Why We Build Everything on Supabase
Every project at Grid Theory starts with the same foundation: Supabase. Here's why.
The Problem with Backend Sprawl
Most startups end up with a backend that looks like a Rube Goldberg machine — Firebase for auth, a managed PostgreSQL for data, S3 for file storage, Pusher for realtime, and a custom API server stitching it all together.
Every service adds latency, cost, and cognitive overhead. Every integration is a potential point of failure.

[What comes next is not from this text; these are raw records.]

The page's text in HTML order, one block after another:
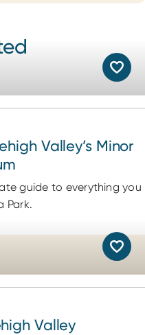
Valley’s Minor
guide to everything you
Park.
Valley
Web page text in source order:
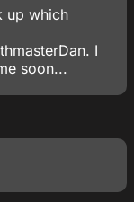
up which
I
soon...
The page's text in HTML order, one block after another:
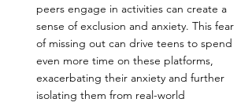
peers engage in activities can create a
sense of exclusion and anxiety. This fear
of missing out can drive teens to spend
even more time on these platforms,
exacerbating their anxiety and further
isolating them from real-world
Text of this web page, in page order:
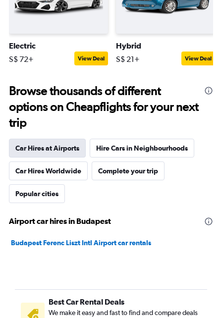
Electric
S$ 72+ View Deal
Hybrid
S$ 21+ View Deal
Browse thousands of different
options on Cheapflights for your next
trip
Car Hires at Airports Hire Cars in Neighbourhoods
Car Hires Worldwide Complete your trip
Popular cities
Airport car hires in Budapest
Budapest Ferenc Liszt Intl Airport car rentals
Best Car Rental Deals
We make it easy and fast to find and compare deals
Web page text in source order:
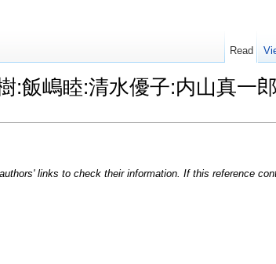
:飯嶋睦:清水優子:内山真一
links to check their information. If this reference
Read
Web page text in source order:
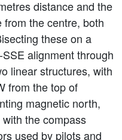
distance and the
the centre, both
these on a
alignment through
linear structures, with
from the top of
magnetic north,
the compass
used by pilots and
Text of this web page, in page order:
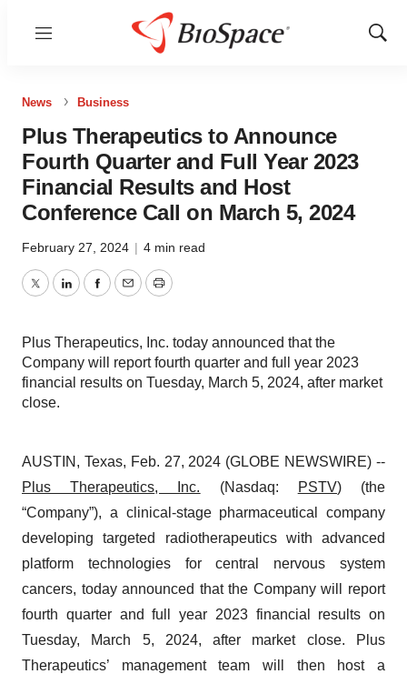
Menu
Show
News Business
Plus Therapeutics to Announce
Fourth Quarter and Full Year 2023
Financial Results and Host
Conference Call on March 5, 2024
February 27, 2024 | 4 min read
TwitterLinkedInFacebook
EmailPrint
Plus Therapeutics, Inc. today announced that the
Company will report fourth quarter and full year 2023
financial results on Tuesday, March 5, 2024, after market
close.
AUSTIN, Texas, Feb. 27, 2024 (GLOBE NEWSWIRE) --
Plus Therapeutics, Inc. (Nasdaq: PSTV) (the
“Company”), a clinical-stage pharmaceutical company
developing targeted radiotherapeutics with advanced
platform technologies for central nervous system
cancers, today announced that the Company will report
fourth quarter and full year 2023 financial results on
Tuesday, March 5, 2024, after market close. Plus
Therapeutics’ management team will then host a
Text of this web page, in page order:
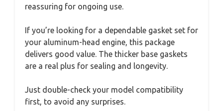
reassuring for ongoing use.
If you’re looking for a dependable gasket set for
your aluminum-head engine, this package
delivers good value. The thicker base gaskets
are a real plus for sealing and longevity.
Just double-check your model compatibility
first, to avoid any surprises.
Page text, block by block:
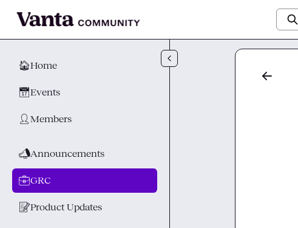
🏠Home
📅Events
👤 Members
📣Announcements
💼GRC
📝Product Updates
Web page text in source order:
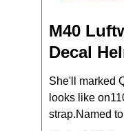
M40
Decal
She'll marked
looks like
strap.Named
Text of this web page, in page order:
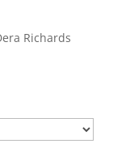
Richards
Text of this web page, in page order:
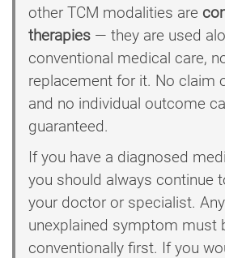
other TCM modalities are
therapies — they are used
conventional medical care,
replacement for it. No claim
and no individual outcome
guaranteed.
If you have a diagnosed
you should always continue
your doctor or specialist.
unexplained symptom must
conventionally first. If you
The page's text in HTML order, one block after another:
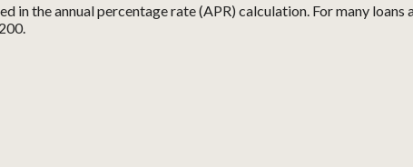
in the annual percentage rate (APR) calculation. For many loans
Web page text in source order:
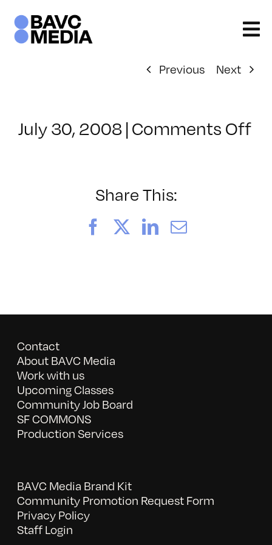
content
Previous Next
July 30, 2008 | Comments Offon
Share This:
FacebookLinkedIn
Email
Contact
About BAVC Media
Work with us
Upcoming Classes
Community Job Board
SF COMMONS
Production Services
BAVC Media Brand Kit
Community Promotion Request Form
Privacy Policy
Staff Login
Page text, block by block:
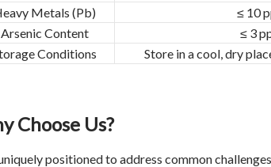
Metals (Pb)
≤ 10
Arsenic Content
≤ 3
Conditions
Store in a cool, dry
Choose Us?
positioned to address common
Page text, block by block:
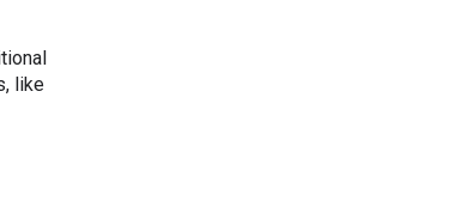
like

Supabase: One Platform, Everything You Need
Supabase gives us:
- PostgreSQL — a real database with real SQL, not a document store pretending to be one
- Row Level Security — authorization rules at the database level, not scattered across API middleware
- Auth — email, OAuth, magic links, and MFA out of the box
- Realtime — subscribe to database changes over WebSockets
- Storage — file uploads with the same RLS policies as your data
- Edge Functions — serverless functions deployed globally
No Vendor Lock-In
The most important thing about Supabase: it's all Postgres under the hood. If you ever need to leave, your data and schema come with you. Try saying that about Firebase.
Real Performance
Our production applications serve sub-100ms API responses with Supabase as the backend. Combined with Next.js server components, most pages render in under 200ms.
The Developer Experience
Supabase's auto-generated TypeScript types, built-in API explorer, and SQL editor make development fast. We spend time building features, not configuring infrastructure.
When to Choose Something Else
Supabase isn't perfect for every use case. If you need graph databases, time-series data at massive scale, or MongoDB-style document flexibility, look elsewhere. For 90% of web applications, it's the fastest path from idea to production.